• _EXERCISE AIM_
Skip the pictures and repeat each line of the data exactly.

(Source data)
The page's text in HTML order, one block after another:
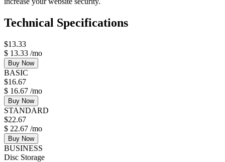
Technical Specifications
$13.33
$ 13.33 /mo
Buy Now
BASIC
$16.67
$ 16.67 /mo
Buy Now
STANDARD
$22.67
$ 22.67 /mo
Buy Now
BUSINESS
Disc Storage
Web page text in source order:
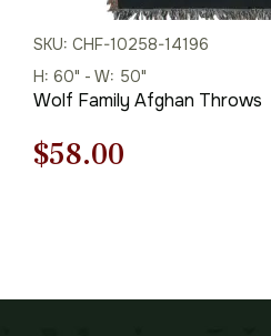
SKU: CHF-10258-14196
H: 60" - W: 50"
Wolf Family Afghan Throws
Original
$83.00.
$58.00
$58.00.
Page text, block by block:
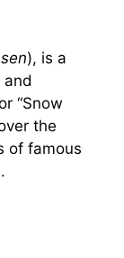
), is a
and
“Snow
the
of famous
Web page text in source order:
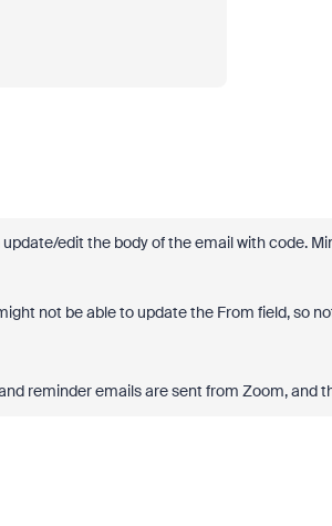
edit the body of the email with code.
not be able to update the From field, so
reminder emails are sent from Zoom, and
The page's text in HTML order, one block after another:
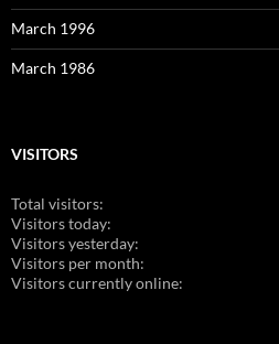
March 1996
March 1986
VISITORS
Total visitors:
Visitors today:
Visitors yesterday:
Visitors per month:
Visitors currently online:
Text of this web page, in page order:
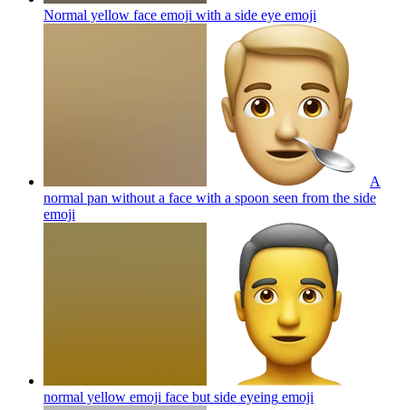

• _WRITTEN ANSWER_
The page's text in HTML order, one block after another:
Technical Specifications
$13.33
$ 13.33 /mo
Buy Now
BASIC
$16.67
$ 16.67 /mo
Buy Now
STANDARD
$22.67
$ 22.67 /mo
Buy Now
BUSINESS
Disc Storage
Web page text in source order:
SKU: CHF-10258-14196
H: 60" - W: 50"
Wolf Family Afghan Throws
Original
$83.00.
$58.00
$58.00.
Page text, block by block:
), is a
and
“Snow
the
of famous
Web page text in source order:
edit the body of the email with code.
not be able to update the From field, so
reminder emails are sent from Zoom, and
The page's text in HTML order, one block after another:
March 1996
March 1986
VISITORS
Total visitors:
Visitors today:
Visitors yesterday:
Visitors per month:
Visitors currently online:
Text of this web page, in page order:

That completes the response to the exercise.